Our group will explore the interdisciplinary research area of optics, biomedicine, neuroscience, and nanophotonics. We focus on the development of novel tools that combine optics, acoustics, and nanophotonics to tackle problems in biology and medicine.
Deep Tissue Imaging
Solving the problem of light scattering in biological tissues is a central goal in biomedical imaging. To date, the accessible depth of optical methods is limited to the superficial layer of biological tissues (approximately, 1 mm). We aim to increase the accessible depth through approaches based on wavefront manipulation and ultrasound-light interaction.
Advanced Light Manipulation
For more than 50 years, the design paradigm of optical components has been dictated by a set of principles such as the basic rules of refraction and diffraction. We aim to combine the concepts emerged from two subfields of optics – complex wavefront shaping and metasurface – to challenge the conventional paradigm, and thereby unlock the optical space that is inaccessible with conventional optics.

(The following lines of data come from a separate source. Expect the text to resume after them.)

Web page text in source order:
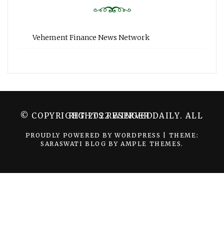
Vehement Finance News Network
© COPYRIGHT 2022 WINGER DAILY. ALL RIGHTS RESERVED.
PROUDLY POWERED BY WORDPRESS
THEME:
SARASWATI BLOG BY AMPLE THEMES.
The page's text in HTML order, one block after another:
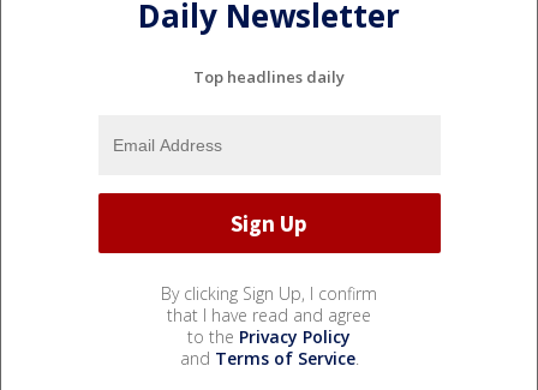
Daily Newsletter
Top headlines daily
By clicking Sign Up, I confirm
that I have read and agree
to the Privacy Policy
and Terms of Service.

Adult brain is composed more than 80 billion neurons and 100 trillion synapses (i.e. a junction between neurons). Revealing such complex connection represents an indispensable foundation to understand how our brain functions and to develop a treatment to brain diseases. Unlike conventional approaches in neuroscience, our approach, based on deep tissue light focusing, aims to interrogate the neuronal network in non-invasive and spatially-resolved (in the scale of a few tens of micrometers) manner.
Physics-based Machine Learning
We exploit machine learning techniques to tackle a variety of bioimaging problems.
1) Physics-based computational approach
We solve the problem of deep tissue imaging based on an innovative computational approach with a physics-integrated model.
2) Image reconstruction
When implementing biophotonic imaging applications, we often face the problem of missing information. In machine learning-based image reconstruction, we recover missed high-resolution, phase, spectral information of biological objects, finally achieving single-shot 3-D & hyperspectral imaging.
3) Image classification
Image classification has been recognized as a vital tool for imaging-based healthcare applications. Machine learning techniques automate the classification of various cells and intracellular organelles so that high-throughput diagnostics can be possible. We make efforts to develope small form-factor healthcare device equipped with an optical imaging & classification system.